SUPReMM installation overview

Install overview

After upgrading to Open XDMoD 6.0 or higher and ensuring that it is working properly, enabling SUPReMM requires several steps:

  1. Install a SUPReMM data collection framework on the HPC compute nodes.
  2. Install MongoDB document database to store job-level performance data.
  3. Install and configure the SUPReMM Open XDMoD module.
  4. Install and configure the SUPReMM Job Summarization framework.
  5. Run the SUPReMM Job Summarization and Data Ingestion processes.

It is recommended that these steps be performed in the order listed.

System Requirements

The detailed list of software packages for each subsystem is listed in the respective system requirements pages.

Hardware requirements

The Open XDMoD SUPReMM module should be installed on the existing Open XDMoD system.

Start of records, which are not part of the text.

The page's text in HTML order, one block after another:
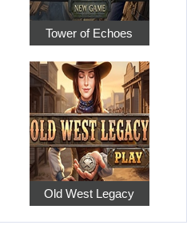
Tower of Echoes
Old West Legacy
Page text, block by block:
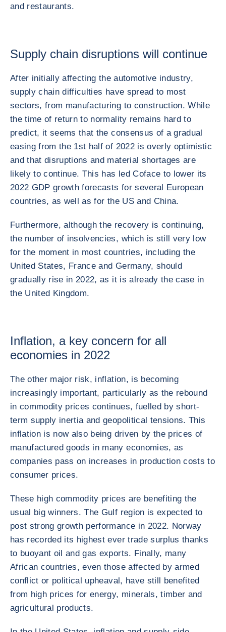
and restaurants.
Supply chain disruptions will continue
After initially affecting the automotive industry,
supply chain difficulties have spread to most
sectors, from manufacturing to construction. While
the time of return to normality remains hard to
predict, it seems that the consensus of a gradual
easing from the 1st half of 2022 is overly optimistic
and that disruptions and material shortages are
likely to continue. This has led Coface to lower its
2022 GDP growth forecasts for several European
countries, as well as for the US and China.
Furthermore, although the recovery is continuing,
the number of insolvencies, which is still very low
for the moment in most countries, including the
United States, France and Germany, should
gradually rise in 2022, as it is already the case in
the United Kingdom.
Inflation, a key concern for all
economies in 2022
The other major risk, inflation, is becoming
increasingly important, particularly as the rebound
in commodity prices continues, fuelled by short-
term supply inertia and geopolitical tensions. This
inflation is now also being driven by the prices of
manufactured goods in many economies, as
companies pass on increases in production costs to
consumer prices.
These high commodity prices are benefiting the
usual big winners. The Gulf region is expected to
post strong growth performance in 2022. Norway
has recorded its highest ever trade surplus thanks
to buoyant oil and gas exports. Finally, many
African countries, even those affected by armed
conflict or political upheaval, have still benefited
from high prices for energy, minerals, timber and
agricultural products.
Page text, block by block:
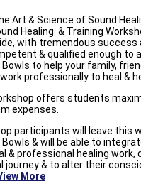
Art & Science of Sound
Healing & Training
with tremendous success
& qualified enough to
Bowls to help your family,
professionally to heal &
offers students
expenses.
participants will leave this
Bowls & will be able to
& professional healing
journey & to alter their
More
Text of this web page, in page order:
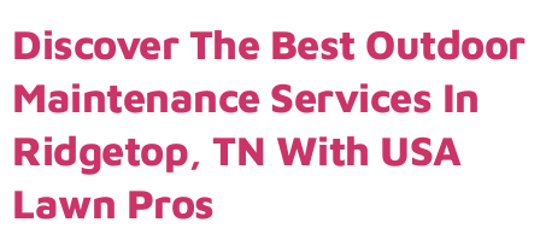
Discover The Best Outdoor
Maintenance Services In
Ridgetop, TN With USA
Lawn Pros
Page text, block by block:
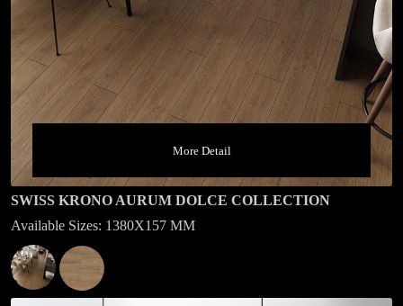
More Detail
SWISS KRONO AURUM DOLCE COLLECTION
Available Sizes: 1380X157 MM
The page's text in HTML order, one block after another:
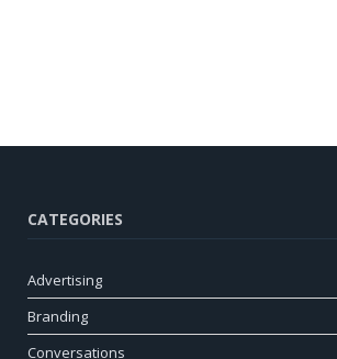
CATEGORIES
Advertising
Branding
Conversations
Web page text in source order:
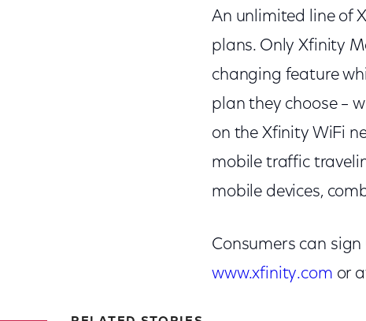
An unlimited line of
plans. Only Xfinity
changing feature
plan they choose –
on the Xfinity WiFi
mobile traffic
mobile devices,
Consumers can
www.xfinity.com or
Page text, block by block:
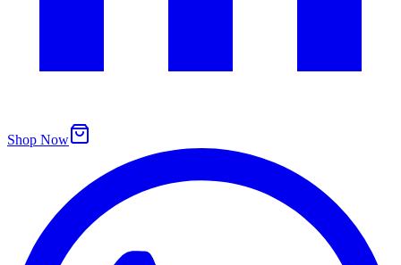
Shop Now
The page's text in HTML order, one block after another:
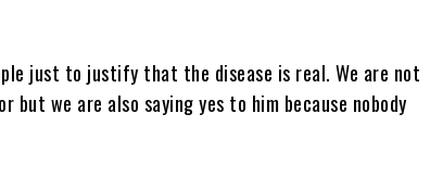
just to justify that the disease is real. We are not
but we are also saying yes to him because nobody
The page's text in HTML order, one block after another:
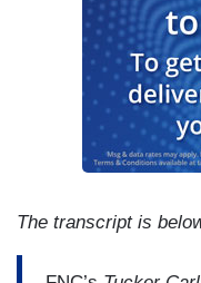
The transcript is
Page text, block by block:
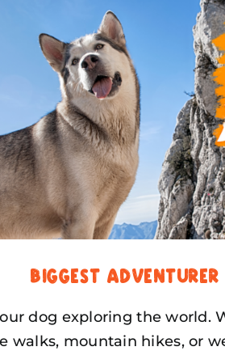
Biggest
dog exploring the world.
walks, mountain hikes, or
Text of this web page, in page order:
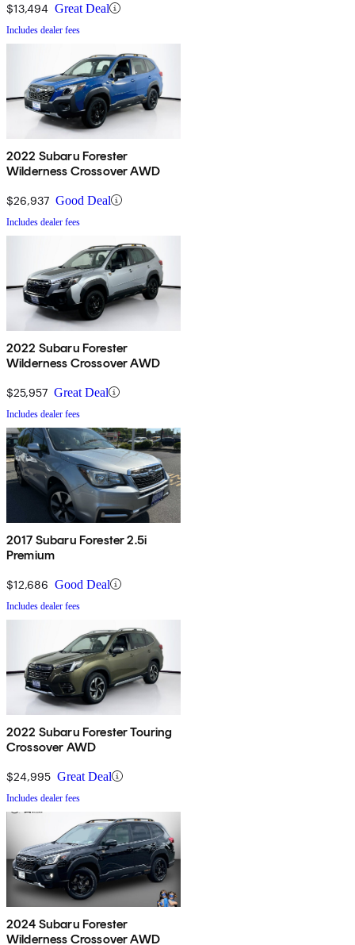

The PCP data collection software should be installed on the existing HPC compute nodes.

The SUPReMM job-level summarization software and SUPReMM document store server may be installed on the same machine as the Open XDMoD software. However, for best performance, it is recommended that a dedicated machine is used to host the document store server that contains the job summary documents. This machine can also be used to run the job-level summarization software.

We do not recommend installing databases or webservers on any HPC compute nodes.

Storage requirements

The amount of data storage depends on the amount of historical data that is desired to be stored.

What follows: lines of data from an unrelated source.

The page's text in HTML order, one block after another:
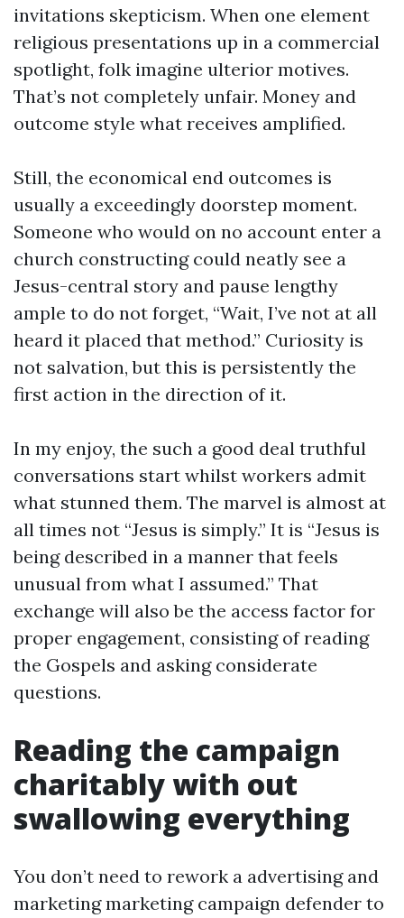
invitations skepticism. When one element
religious presentations up in a commercial
spotlight, folk imagine ulterior motives.
That’s not completely unfair. Money and
outcome style what receives amplified.
Still, the economical end outcomes is
usually a exceedingly doorstep moment.
Someone who would on no account enter a
church constructing could neatly see a
Jesus-central story and pause lengthy
ample to do not forget, “Wait, I’ve not at all
heard it placed that method.” Curiosity is
not salvation, but this is persistently the
first action in the direction of it.
In my enjoy, the such a good deal truthful
conversations start whilst workers admit
what stunned them. The marvel is almost at
all times not “Jesus is simply.” It is “Jesus is
being described in a manner that feels
unusual from what I assumed.” That
exchange will also be the access factor for
proper engagement, consisting of reading
the Gospels and asking considerate
questions.
Reading the campaign
charitably with out
swallowing everything
You don’t need to rework a advertising and
marketing marketing campaign defender to
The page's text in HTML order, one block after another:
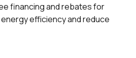
financing and rebates for
efficiency and reduce
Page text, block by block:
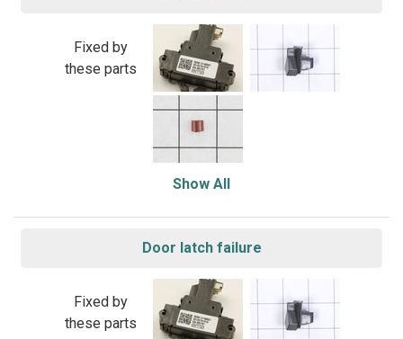
Fixed by
these parts
Show All
Door latch failure
Fixed by
these parts
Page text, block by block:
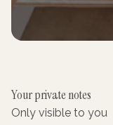
Your private notes
Only visible to you

The following estimates are based on using the default configuration:

  • Raw node level metrics: 70 MB per node per day (stored as files on the network filesystem)
  • Job level summary records: 36 KB per job (stored in MongoDB)
  • XDMoD datawarehouse: 2 KB per job (stored in MySQL)

These estimates were obtained from the average storage usage for the SUPReMM system installed on the HPC resource at CCR Buffalo. The actual quantity of data storage required depends on many factors including the rate of job creation and which metrics are collected.